Wednesday 23 January 2013

Feminism online: the bullying and the beat downs (Part 7)

This is the penultimate blog in this series examining the relationship between online bullying and blogging, particularly the violent threats directed at feminist bloggers. In this section, I speak to one blogger who received horrific intimidation and threats online, about how she thinks we can reconcile the two and whether there is a choice between the internet as an open forum for discussion and keeping it a safe space.
Part 7 - Is there a solution: the choice between freedom and regulation?onlineanon
In researching this paper, I spoke at length with a number of feminist bloggers who experienced harassment. The majority did not want their comments recorded, nor did they want to take part in any formal interview, regardless of assurances of anonymity, for fear that their participation might spark further threats. This fear served to underscore the seriousness of the harassment experienced by the bloggers. I did speak at length with one feminist blogger who was willing to share her experiences and views on this subject. All quotes are directly taken from personal correspondence between myself and Sian.
Sian is a member of the Bristol Feminist Network, and is the spokesperson and media contact for the group in addition to having her own blog. In personal correspondence she told me that “pathetic and abusive comments [are] fairly common on my blog or on Twitter”, however one incident gave her enough concern to involve the police and pursue legal action against the bullies. Following press coverage of her comments regarding the closure of a Hooters in the town, Sian received threats via the group’s Facebook page that were violent, “nasty and aggressive”.
onlineanonymity It was when the comments took a turn for the more serious that Sian took the decision to involve the police. “Then this guy posted that I was a cunt, and he was going to find out my address and post it on 4chan with exhortations to ‘make me pay’”. Sian was surprised at the severity with which the police treated the incident as she “didn’t expect something that was happening online to be treated as serious”. She wrote a post about her experience for the Guardian newspaper’s online blog section ‘Comment is Free’, which again received comments Sian describes as hostile and vicious.
I asked her what steps she would like to see taken to reduce experiences of online harassment and bullying. I have chosen to include her answer in full as her response shows hope and an analysis from an individual and structural viewpoint. “It's tricky, I don't know the answer. One thing that came across when I received the 'apology' from the guy that wrote the threats was that he simply had not considered that I was a person, who would read that and be upset, be scared. It sounds absurd but people simply don't think that what they type from behind their screens has an impact. They just throw the words out there and they simply don't care that what they are writing is a threat. But it is.”
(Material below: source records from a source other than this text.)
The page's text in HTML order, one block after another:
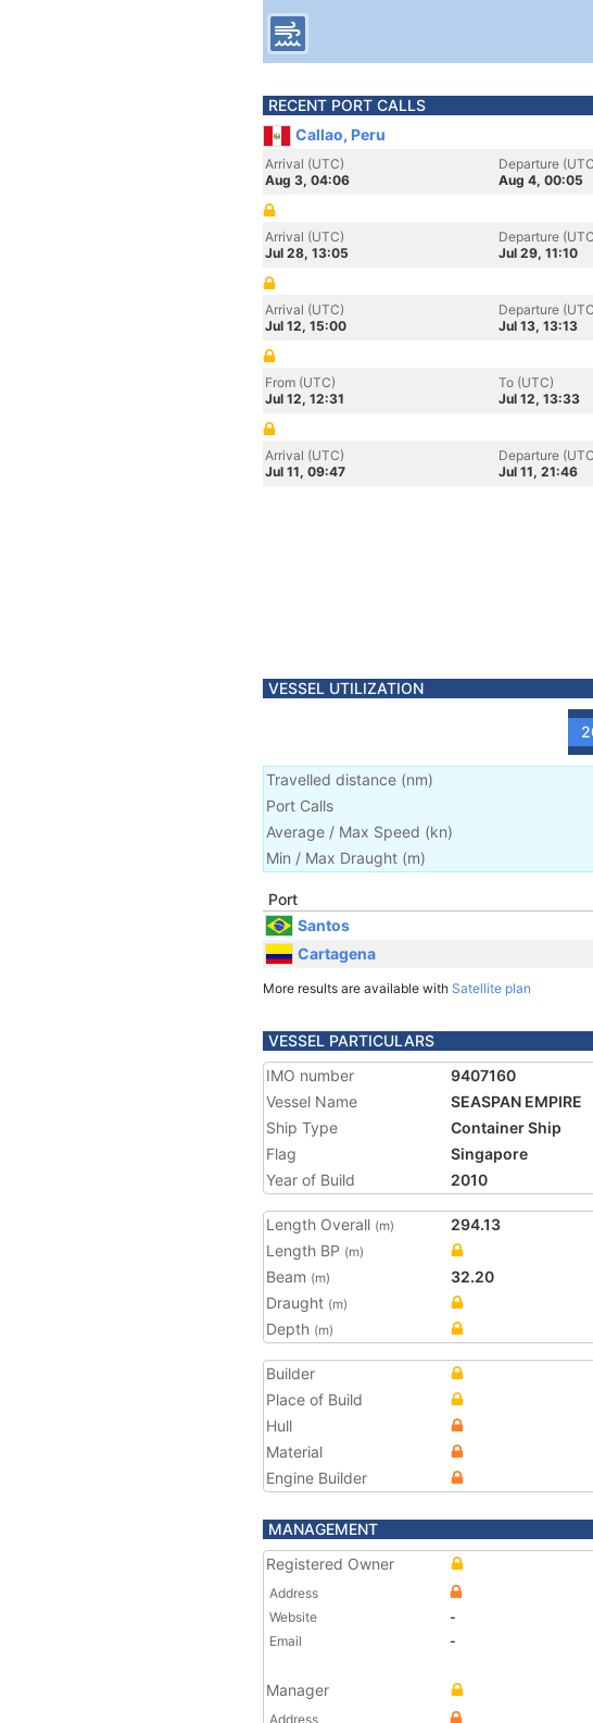
RECENT PORT CALLS
Callao, Peru
Arrival (UTC)
Aug 3, 04:06
Departure
Aug 4, 00:05
Arrival (UTC)
Jul 28, 13:05
Departure
Jul 29, 11:10
Arrival (UTC)
Jul 12, 15:00
Departure
Jul 13, 13:13
From (UTC)
Jul 12, 12:31
To (UTC)
Jul 12, 13:33
Arrival (UTC)
Jul 11, 09:47
Departure
Jul 11, 21:46
VESSEL UTILIZATION
Travelled distance (nm)
Port Calls
Average / Max Speed (kn)
Min / Max Draught (m)
Port
Santos
Cartagena
More results are available with Satellite plan
VESSEL PARTICULARS
IMO number
9407160
Vessel Name
SEASPAN EMPIRE
Ship Type
Container Ship
Flag
Singapore
Year of Build
2010
Length Overall (m)
294.13
Length BP (m)
Beam (m)
32.20
Draught (m)
Depth (m)
Builder
Place of Build
Hull
Material
Engine Builder
MANAGEMENT
Registered Owner
Address
Website
-
Email
-
Manager
Address

“One of the reasons I wrote about it for CIF and why I write about online harassment on my blog is because I think one way to stop it is to speak out, say this is happening, point to where it's happening and why it hurts. And also that it's particularly a sexism issue. A male blogger friend of mine always says that the negative comments he receives are nothing like the level of abuse that women get. One that always stands out for me was a guy writing that he hoped 'some cunt rapes you'. Men don't really get that type of abuse. So I think steps can be taken to reduce it by keeping what online abuse looks like, and the impact it has, in the public eye.”
masklaptop “There's been some high profile arrests though where people have tweeted really nasty things about celebs online and I'm always a bit uneasy about this. I don't think arresting people for their nasty opinions is necessarily an answer. I mean, I called the police because it was a threat. I didn't at that point know whether the threat would be carried out or not. I think we need to understand that difference between threats - like Hooters - and just nastiness, like the comment i mention above. I think change will come through education - and, of course, by overthrowing the patriarchy!”.